==== Provided entries ====

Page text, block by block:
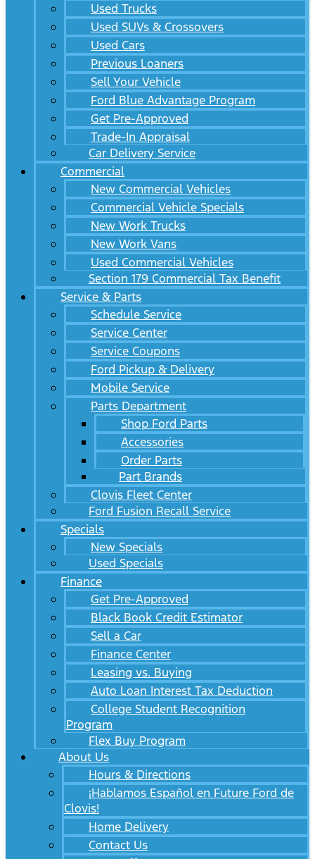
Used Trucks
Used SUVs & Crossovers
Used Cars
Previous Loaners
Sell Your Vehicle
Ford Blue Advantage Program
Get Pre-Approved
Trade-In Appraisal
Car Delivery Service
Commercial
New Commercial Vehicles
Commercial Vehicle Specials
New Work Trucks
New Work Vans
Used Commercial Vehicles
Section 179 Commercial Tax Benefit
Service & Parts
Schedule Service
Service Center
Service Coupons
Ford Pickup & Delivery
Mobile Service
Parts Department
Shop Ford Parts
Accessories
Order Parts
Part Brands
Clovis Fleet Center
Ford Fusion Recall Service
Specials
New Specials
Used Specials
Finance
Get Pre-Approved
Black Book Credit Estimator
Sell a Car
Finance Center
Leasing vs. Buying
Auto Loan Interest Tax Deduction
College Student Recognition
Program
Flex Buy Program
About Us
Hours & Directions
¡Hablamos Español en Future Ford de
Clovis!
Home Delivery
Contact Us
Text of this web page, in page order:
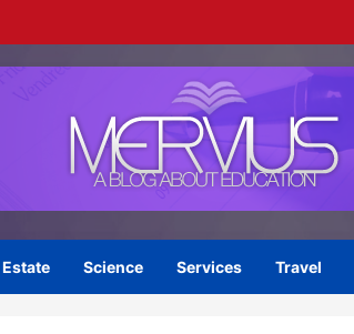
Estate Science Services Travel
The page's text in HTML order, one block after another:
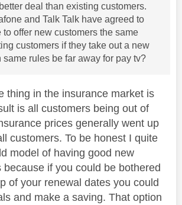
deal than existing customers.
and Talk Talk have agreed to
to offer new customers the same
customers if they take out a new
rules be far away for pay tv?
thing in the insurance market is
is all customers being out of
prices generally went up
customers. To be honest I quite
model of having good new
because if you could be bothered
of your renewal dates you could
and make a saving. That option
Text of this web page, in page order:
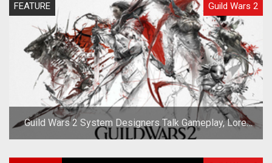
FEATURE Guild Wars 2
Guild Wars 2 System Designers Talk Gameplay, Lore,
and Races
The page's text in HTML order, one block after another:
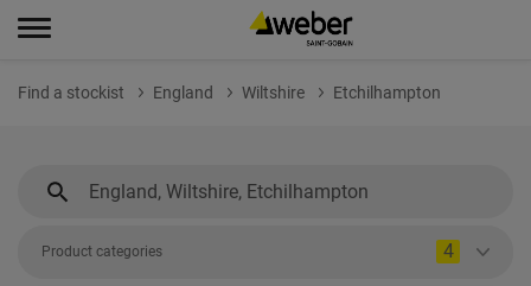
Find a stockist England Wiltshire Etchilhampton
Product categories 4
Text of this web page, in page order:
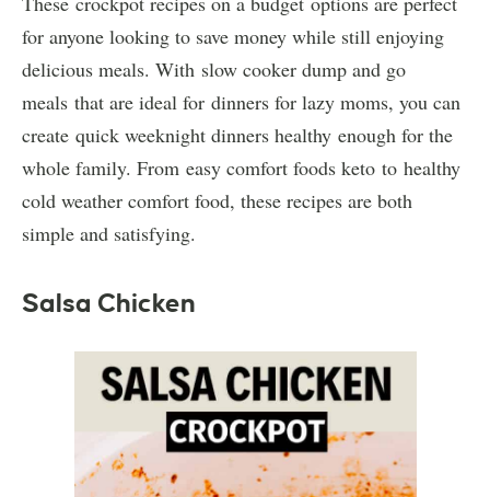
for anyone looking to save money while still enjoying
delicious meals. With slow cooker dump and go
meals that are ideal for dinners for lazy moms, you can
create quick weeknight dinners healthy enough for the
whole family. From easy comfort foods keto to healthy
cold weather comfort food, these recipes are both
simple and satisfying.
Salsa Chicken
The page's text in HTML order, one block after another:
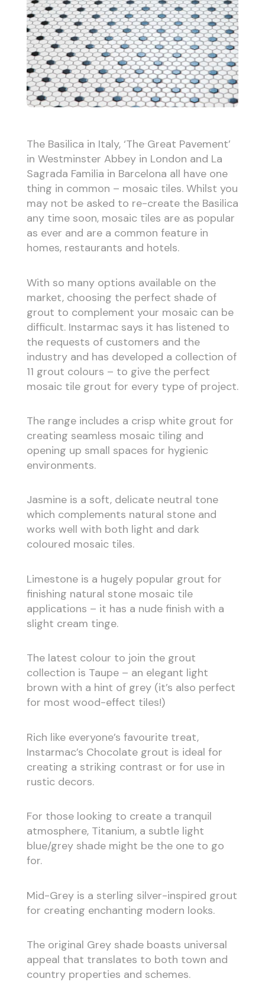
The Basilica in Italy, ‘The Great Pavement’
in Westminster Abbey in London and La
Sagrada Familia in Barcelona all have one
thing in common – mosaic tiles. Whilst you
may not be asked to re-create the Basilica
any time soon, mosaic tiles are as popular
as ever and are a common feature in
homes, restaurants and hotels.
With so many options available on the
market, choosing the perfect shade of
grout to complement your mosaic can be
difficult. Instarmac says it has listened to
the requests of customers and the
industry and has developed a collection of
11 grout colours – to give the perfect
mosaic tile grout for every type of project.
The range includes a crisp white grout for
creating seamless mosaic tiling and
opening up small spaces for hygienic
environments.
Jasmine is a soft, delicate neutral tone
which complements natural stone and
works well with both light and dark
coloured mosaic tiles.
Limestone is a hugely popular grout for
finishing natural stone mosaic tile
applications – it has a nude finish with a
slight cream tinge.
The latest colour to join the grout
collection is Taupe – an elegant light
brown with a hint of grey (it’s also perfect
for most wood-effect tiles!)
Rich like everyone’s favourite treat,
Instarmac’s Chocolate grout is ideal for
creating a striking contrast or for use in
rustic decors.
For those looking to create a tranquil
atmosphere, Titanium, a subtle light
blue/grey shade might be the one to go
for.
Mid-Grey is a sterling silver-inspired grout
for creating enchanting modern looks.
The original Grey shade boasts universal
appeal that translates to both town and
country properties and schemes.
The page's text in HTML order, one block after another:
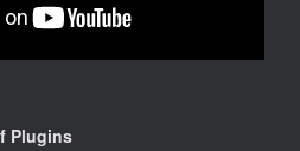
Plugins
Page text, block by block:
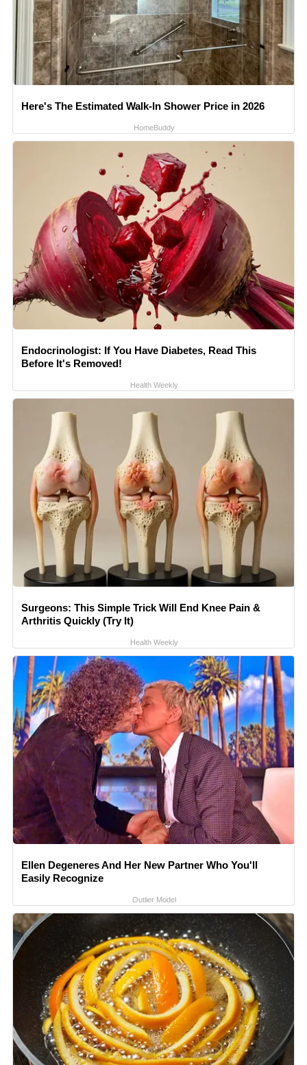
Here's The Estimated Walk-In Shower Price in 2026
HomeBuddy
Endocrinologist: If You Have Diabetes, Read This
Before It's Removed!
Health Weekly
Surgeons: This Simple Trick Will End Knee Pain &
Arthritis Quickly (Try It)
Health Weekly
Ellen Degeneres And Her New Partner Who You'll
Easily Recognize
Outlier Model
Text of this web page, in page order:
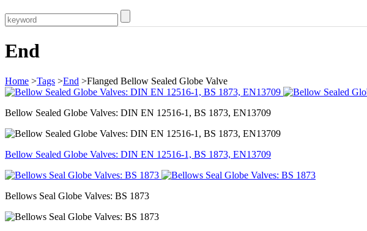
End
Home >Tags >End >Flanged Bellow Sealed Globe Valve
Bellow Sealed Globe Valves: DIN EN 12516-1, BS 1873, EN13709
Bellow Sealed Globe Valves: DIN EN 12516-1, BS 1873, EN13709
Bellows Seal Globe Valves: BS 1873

====

» Problem details
Everything in the data above gets copied exactly. Only the pictures are skipped.

» Exercise answer
Page text, block by block:
Used Trucks
Used SUVs & Crossovers
Used Cars
Previous Loaners
Sell Your Vehicle
Ford Blue Advantage Program
Get Pre-Approved
Trade-In Appraisal
Car Delivery Service
Commercial
New Commercial Vehicles
Commercial Vehicle Specials
New Work Trucks
New Work Vans
Used Commercial Vehicles
Section 179 Commercial Tax Benefit
Service & Parts
Schedule Service
Service Center
Service Coupons
Ford Pickup & Delivery
Mobile Service
Parts Department
Shop Ford Parts
Accessories
Order Parts
Part Brands
Clovis Fleet Center
Ford Fusion Recall Service
Specials
New Specials
Used Specials
Finance
Get Pre-Approved
Black Book Credit Estimator
Sell a Car
Finance Center
Leasing vs. Buying
Auto Loan Interest Tax Deduction
College Student Recognition
Program
Flex Buy Program
About Us
Hours & Directions
¡Hablamos Español en Future Ford de
Clovis!
Home Delivery
Contact Us
Text of this web page, in page order:
Estate Science Services Travel
The page's text in HTML order, one block after another:
deal than existing customers.
and Talk Talk have agreed to
to offer new customers the same
customers if they take out a new
rules be far away for pay tv?
thing in the insurance market is
is all customers being out of
prices generally went up
customers. To be honest I quite
model of having good new
because if you could be bothered
of your renewal dates you could
and make a saving. That option
Text of this web page, in page order:
FEATURE Guild Wars 2
Guild Wars 2 System Designers Talk Gameplay, Lore,
and Races
The page's text in HTML order, one block after another:
Find a stockist England Wiltshire Etchilhampton
Product categories 4
Text of this web page, in page order:
for anyone looking to save money while still enjoying
delicious meals. With slow cooker dump and go
meals that are ideal for dinners for lazy moms, you can
create quick weeknight dinners healthy enough for the
whole family. From easy comfort foods keto to healthy
cold weather comfort food, these recipes are both
simple and satisfying.
Salsa Chicken
The page's text in HTML order, one block after another:
The Basilica in Italy, ‘The Great Pavement’
in Westminster Abbey in London and La
Sagrada Familia in Barcelona all have one
thing in common – mosaic tiles. Whilst you
may not be asked to re-create the Basilica
any time soon, mosaic tiles are as popular
as ever and are a common feature in
homes, restaurants and hotels.
With so many options available on the
market, choosing the perfect shade of
grout to complement your mosaic can be
difficult. Instarmac says it has listened to
the requests of customers and the
industry and has developed a collection of
11 grout colours – to give the perfect
mosaic tile grout for every type of project.
The range includes a crisp white grout for
creating seamless mosaic tiling and
opening up small spaces for hygienic
environments.
Jasmine is a soft, delicate neutral tone
which complements natural stone and
works well with both light and dark
coloured mosaic tiles.
Limestone is a hugely popular grout for
finishing natural stone mosaic tile
applications – it has a nude finish with a
slight cream tinge.
The latest colour to join the grout
collection is Taupe – an elegant light
brown with a hint of grey (it’s also perfect
for most wood-effect tiles!)
Rich like everyone’s favourite treat,
Instarmac’s Chocolate grout is ideal for
creating a striking contrast or for use in
rustic decors.
For those looking to create a tranquil
atmosphere, Titanium, a subtle light
blue/grey shade might be the one to go
for.
Mid-Grey is a sterling silver-inspired grout
for creating enchanting modern looks.
The original Grey shade boasts universal
appeal that translates to both town and
country properties and schemes.
The page's text in HTML order, one block after another:
Plugins
Page text, block by block:
Here's The Estimated Walk-In Shower Price in 2026
HomeBuddy
Endocrinologist: If You Have Diabetes, Read This
Before It's Removed!
Health Weekly
Surgeons: This Simple Trick Will End Knee Pain &
Arthritis Quickly (Try It)
Health Weekly
Ellen Degeneres And Her New Partner Who You'll
Easily Recognize
Outlier Model
Text of this web page, in page order:
End
Home >Tags >End >Flanged Bellow Sealed Globe Valve
Bellow Sealed Globe Valves: DIN EN 12516-1, BS 1873, EN13709
Bellow Sealed Globe Valves: DIN EN 12516-1, BS 1873, EN13709
Bellows Seal Globe Valves: BS 1873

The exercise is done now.